At the age of 18, Mildred became pregnant, and in June 1958 the couple traveled to Washington, D.C. to marry, thereby evading Virginia’s Racial Integrity Act of 1924, which made interracial marriage a crime. They returned to the small town of Central Point, Virginia. Based on an anonymous tip,[8] local police raided their home at night, hoping to find them having sex, which was also a crime according to Virginia law. When the officers found the Lovings sleeping in their bed, Mildred pointed out their marriage certificate on the bedroom wall. That certificate became the evidence for the criminal charge of “cohabiting as man and wife, against the peace and dignity of the Commonwealth” that was brought against them.

The Lovings were charged under Section 20-58 of the Virginia Code, which prohibited interracial couples from being married out of state and then returning to Virginia, and Section 20-59, which classified miscegenation as a felony, punishable by a prison sentence of between one and five years. The trial judge in the case, Leon M. Bazile, echoing Johann Friedrich Blumenbach’s 18th-century interpretation of race:

Almighty God created the races white, black, yellow, malay and red, and he placed them on separate continents. And but for the interference with his arrangement there would be no cause for such marriages. The fact that he separated the races shows that he did not intend for the races to mix.

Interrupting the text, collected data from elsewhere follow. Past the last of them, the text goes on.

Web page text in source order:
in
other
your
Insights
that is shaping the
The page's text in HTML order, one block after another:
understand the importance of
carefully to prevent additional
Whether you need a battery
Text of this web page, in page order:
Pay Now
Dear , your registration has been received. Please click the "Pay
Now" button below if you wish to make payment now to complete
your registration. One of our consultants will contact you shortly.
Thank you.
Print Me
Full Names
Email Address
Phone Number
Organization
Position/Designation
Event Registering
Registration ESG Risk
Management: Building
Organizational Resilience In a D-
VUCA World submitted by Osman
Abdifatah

On January 6, 1959, the Lovings pled guilty and were sentenced to one year in prison, with the sentence suspended for 25 years on condition that the couple leave the state of Virginia. They did so, moving to the District of Columbia.

Appellate proceedings

In 1964,[9] frustrated by their inability to travel together to visit their families in Virginia and social isolation and financial difficulties in Washington, Mildred Loving wrote in protest to Attorney General Robert F. Kennedy. Kennedy referred her to the American Civil Liberties Union (ACLU).[8]

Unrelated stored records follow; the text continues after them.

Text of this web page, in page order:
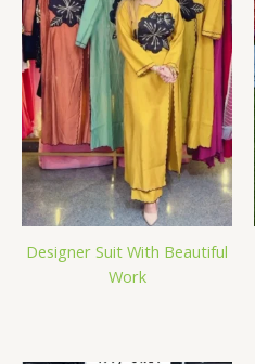
Designer Suit With Beautiful
Work
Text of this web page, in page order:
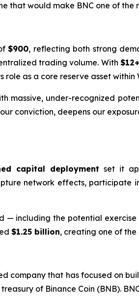
that would make BNC one of
$900, reflecting both strong
trading volume. With
as a core reserve asset within
massive, under-recognized
conviction, deepens our
capital deployment set it
network effects,
— including the potential
$1.25 billion, creating one of
company that has focused on
of Binance Coin (BNB).
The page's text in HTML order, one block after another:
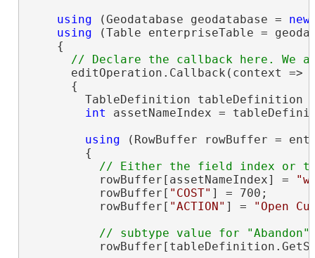
using (Geodatabase geodatabase = new
using (Table enterpriseTable =
    {
      editOperation.Callback(context =>
      {
TableDefinition tableDefinition
int assetNameIndex =
using (RowBuffer rowBuffer =
        {
          rowBuffer[assetNameIndex] =
          rowBuffer[
"COST" ] = 700;
          rowBuffer[
"ACTION" ] = "Open
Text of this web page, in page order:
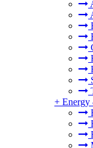
+ Energy
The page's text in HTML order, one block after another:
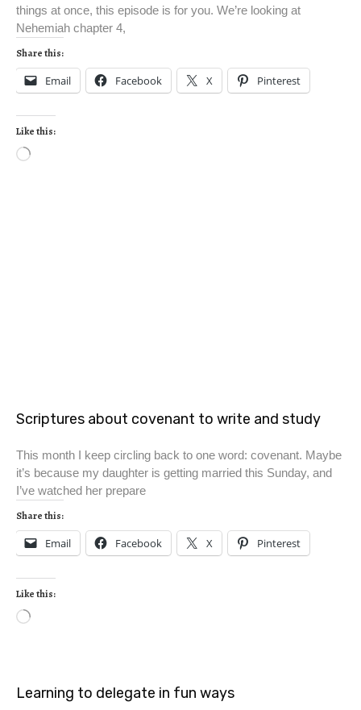
things at once, this episode is for you. We’re looking at
Nehemiah chapter 4,
Share this:
Email Facebook X Pinterest
Like this:
Scriptures about covenant to write and study
This month I keep circling back to one word: covenant. Maybe
it’s because my daughter is getting married this Sunday, and
I’ve watched her prepare
Share this:
Email Facebook X Pinterest
Like this:
Learning to delegate in fun ways
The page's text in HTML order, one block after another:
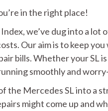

The ACLU filed a motion on behalf of the Lovings in the state trial court to vacate the judgment and set aside the sentence on the grounds that the violated statutes ran counter to the Fourteenth Amendment. This set in motion a series of lawsuits which ultimately reached the Supreme Court.

On October 28, 1964, after the Lovings’ motion still had not been decided, they brought a class action suit in the U.S. District Court for the Eastern District of Virginia. On January 22, 1965, the three-judge district court decided to allow the Lovings to present their constitutional claims to the Virginia Supreme Court of Appeals. Virginia Supreme Court Justice Harry L. Carrico (later Chief Justice of the Court) wrote an opinion for the court upholding the constitutionality of the anti-miscegenation statutes and, after modifying the sentence, affirmed the criminal convictions. Ignoring United States Supreme Court precedent, Carrico cited as authority the Virginia Supreme Court’s own decision in Naim v. Naim (1955), also arguing that the case at hand was not a violation of the Fourteenth Amendment Equal Protection Clause because both the white and the non-white spouse were punished equally for the crime of miscegenation, an argument similar to that made by the United States Supreme Court in 1883 in Pace v. Alabama.

The Lovings, supported by the ACLU, appealed the decision to the United States Supreme Court. They did not attend the oral arguments in Washington, but their lawyer, Bernard S. Cohen, conveyed the message he had been given by Richard Loving to the court: “Mr. Cohen, tell the Court I love my wife, and it is just unfair that I can’t live with her in Virginia.”[10]

Precedents

Before Loving v. Virginia, there had been several cases on the subject of interracial relations. In Pace v. Alabama (1883), the Supreme Court ruled that the conviction of an Alabama couple for interracial sex, affirmed on appeal by the Alabama Supreme Court, did not violate the Fourteenth Amendment. Interracial marital sex was deemed a felony, whereas extramarital sex (“adultery or fornication”) was only a misdemeanor. On appeal, the United States Supreme Court ruled that the criminalization of interracial sex was not a violation of the equal protection clause because whites and non-whites were punished in equal measure for the offense of engaging in interracial sex. The court did not need to affirm the constitutionality of the ban on interracial marriage that was also part of Alabama’s anti-miscegenation law, since the plaintiff, Mr. Pace, had chosen not to appeal that section of the law. After Pace v. Alabama, the constitutionality of anti-miscegenation laws banning marriage and sex between whites and non-whites remained unchallenged until the 1920s.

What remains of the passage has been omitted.